20:31 soreau: that calls fill_gfx9_tiling_info_from_modifier()
20:32 soreau: which in turn calls fill_gfx9_tiling_info_from_device()
20:32 mareko: yesconvert_tiling_flags_to_modifier
20:32 mareko: convert_tiling_flags_to_modifier
20:33 soreau: well I see there is fill_gfx8_tiling_info_from_flags() already
20:34 soreau: but you're talking about drivers/gpu/drm/amd/amdgpu/amdgpu_display.c:701
20:36 soreau: I already made a small modification to that function to return version = AMD_FMT_MOD_TILE_VER_GFX6 in the final case
20:36 soreau: and set version = AMD_FMT_MOD_TILE_VER_GFX9 in the case if (adev->ip_versions[GC_HWIP][0] >= IP_VERSION(9, 0, 0))
20:37 soreau: but that's the only thing I've changed in that function so far
20:38 soreau: I'm guessing switch (swizzle & 3) case 3: might need filling in?
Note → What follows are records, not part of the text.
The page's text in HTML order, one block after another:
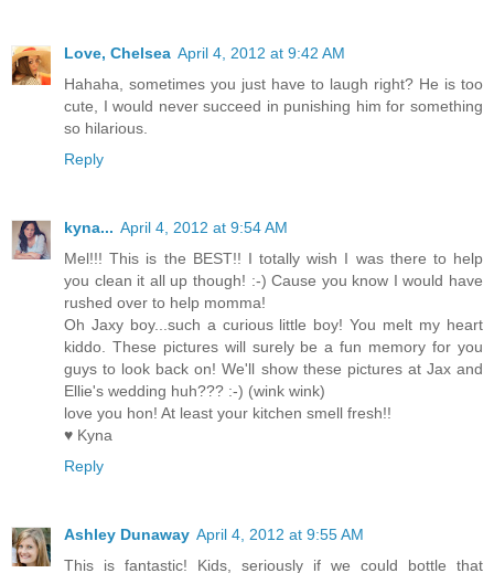
Love, Chelsea April 4, 2012 at 9:42 AM
Hahaha, sometimes you just have to laugh right? He is too
cute, I would never succeed in punishing him for something
so hilarious.
Reply
kyna... April 4, 2012 at 9:54 AM
Mel!!! This is the BEST!! I totally wish I was there to help
you clean it all up though! :-) Cause you know I would have
rushed over to help momma!
Oh Jaxy boy...such a curious little boy! You melt my heart
kiddo. These pictures will surely be a fun memory for you
guys to look back on! We'll show these pictures at Jax and
Ellie's wedding huh??? :-) (wink wink)
love you hon! At least your kitchen smell fresh!!
♥ Kyna
Reply
Ashley Dunaway April 4, 2012 at 9:55 AM
This is fantastic! Kids, seriously if we could bottle that
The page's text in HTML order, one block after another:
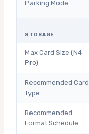
Parking Mode
STORAGE
Max Card Size (N4
Pro)
Recommended Card
Type
Recommended
Format Schedule
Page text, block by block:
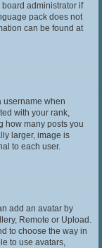
administrator if
pack does not
can be found at
username when
with your rank,
how many posts you
larger, image is
to each user.
add an avatar by
Remote or Upload.
to choose the way in
to use avatars,

20:39 soreau: and not sure if (has_xor) will be hit but that could stand a case for AMD_FMT_MOD_TILE_VER_GFX6
20:40 soreau: and if (dcc_offset != 0) will not be true for gfx6-8?
20:40 soreau: if so, that's like half the function
22:32 mareko: none of that code is relevant for gfx6-8
23:03 soreau: mareko: so it just needs to be skipped by returning early in convert_tiling_flags_to_modifier()?